第11話 願うだけはタダ
帰ってからはわたしと常田くんに電話をした。寂しい寂しいって甘えた声を出してくる。
その声は他の部屋にいる家族には聞こえてないかしら?
残りの正月休みは寝正月もあれだし、次郎さんに年始のメールを送ったら年始セールに誘われて名古屋まで買い物に行って。(もちろん次郎さんは女装していた)
その夜は夏姐さんに誘われてそのまま三人でわたしの家で飲んだ。
夏姐さんは相変わらず荒れ模様で仙台さんとはたまに会うそうだが全くなびかないとのことで愚痴をずっと聞かされた。
すると次郎さんも好きだった人にふられたと言ったところから二人は意気投合してすごく会話盛り上がってて。その隙にお風呂に入って出てきたら二人がキスをしていた。見ていることはバレなかった。
そのあと二人はわたしの家に泊まってあっちの方でも意気投合してしまって。一体なにが起こるかわからないものである。
年が近い二人はそのまま付き合うことになった。
夏姐さんは次郎さんの女装する趣味はわたしのおかげか(わたしは趣味じゃない、何度もいうが)免疫があり、特になんとも思わない。
朝、二人は仲睦まじく手を繋いで帰って行った。羨ましい……。
こんな恋の始まりもあるのか。ああ、わたしは大阪に常田くんという恋人がいるから、もうこんな恋なんてできない。
常田くんのいないうちに、だなんて……ダメよね。ため息しか出ない。
愛してるとか電話先で言うけど何か心が満たされない。彼と付き合うまではいろんな人からアプローチやら何やら妄想が楽しかった。でも今は彼ができてしまって他の人たちとの妄想すらもいけないんじゃ無いかって思ってしまう。
妄想してた頃がとにかく楽しかった……。
彼とは手術の始まる六日までは毎日のように電話をした。途中わたしの仕事始まりもあったのだが、寝る時間を削ってでも彼の声を聞かないと自分が浮ついてしまいそうだったからだ。
常田くんとの電話が終わったあと、ネットのニュースで新型ウイルス関連のニュースが最近増えたと思いながら何も理由もなくダラダラとニュース記事を見てアパレルブランドのサイトを見てしまった。
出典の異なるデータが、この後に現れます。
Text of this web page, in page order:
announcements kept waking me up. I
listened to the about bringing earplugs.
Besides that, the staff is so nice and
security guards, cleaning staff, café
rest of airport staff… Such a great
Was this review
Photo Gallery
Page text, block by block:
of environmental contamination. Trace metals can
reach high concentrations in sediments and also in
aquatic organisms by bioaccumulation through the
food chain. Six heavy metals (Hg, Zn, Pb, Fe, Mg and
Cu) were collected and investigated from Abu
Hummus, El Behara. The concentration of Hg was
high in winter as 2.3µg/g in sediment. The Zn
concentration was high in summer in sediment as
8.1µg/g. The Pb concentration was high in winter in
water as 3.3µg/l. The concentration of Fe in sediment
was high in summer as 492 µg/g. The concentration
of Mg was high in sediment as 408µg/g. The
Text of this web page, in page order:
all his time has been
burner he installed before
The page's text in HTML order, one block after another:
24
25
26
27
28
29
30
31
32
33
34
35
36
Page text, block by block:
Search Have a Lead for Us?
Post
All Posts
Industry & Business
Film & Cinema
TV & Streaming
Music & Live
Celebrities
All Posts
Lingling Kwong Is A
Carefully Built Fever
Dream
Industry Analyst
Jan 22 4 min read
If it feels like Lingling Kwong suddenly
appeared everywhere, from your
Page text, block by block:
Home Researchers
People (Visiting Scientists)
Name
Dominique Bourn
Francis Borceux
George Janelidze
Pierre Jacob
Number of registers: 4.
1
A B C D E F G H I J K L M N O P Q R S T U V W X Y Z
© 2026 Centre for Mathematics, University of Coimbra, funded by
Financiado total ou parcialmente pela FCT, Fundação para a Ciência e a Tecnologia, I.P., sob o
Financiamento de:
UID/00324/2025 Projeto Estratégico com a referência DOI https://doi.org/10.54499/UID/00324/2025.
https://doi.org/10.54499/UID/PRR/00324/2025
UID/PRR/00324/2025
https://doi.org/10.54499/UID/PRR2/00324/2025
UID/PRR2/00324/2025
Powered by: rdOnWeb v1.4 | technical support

新年セールでネネのお店で可愛いニットを買った。色違いで二つ。明日仕事で着よう。
そういえば館長に明日からマスクの着用をと言われたなぁ。確かあったはず。帰りにも買いに行こうかしら。
毎年冬はインフルエンザが流行るからわたしは自主的に付けていた。
マスクにしたら化粧も薄めでいいのかな。
でもマスクで隠れない目元はしっかりメイクして……口紅は隠れるからしなくていいかな? でもカウンターではマスクだけど事務所ではしないだろうからマスクに付かない色付きリップ塗っておこうかしら。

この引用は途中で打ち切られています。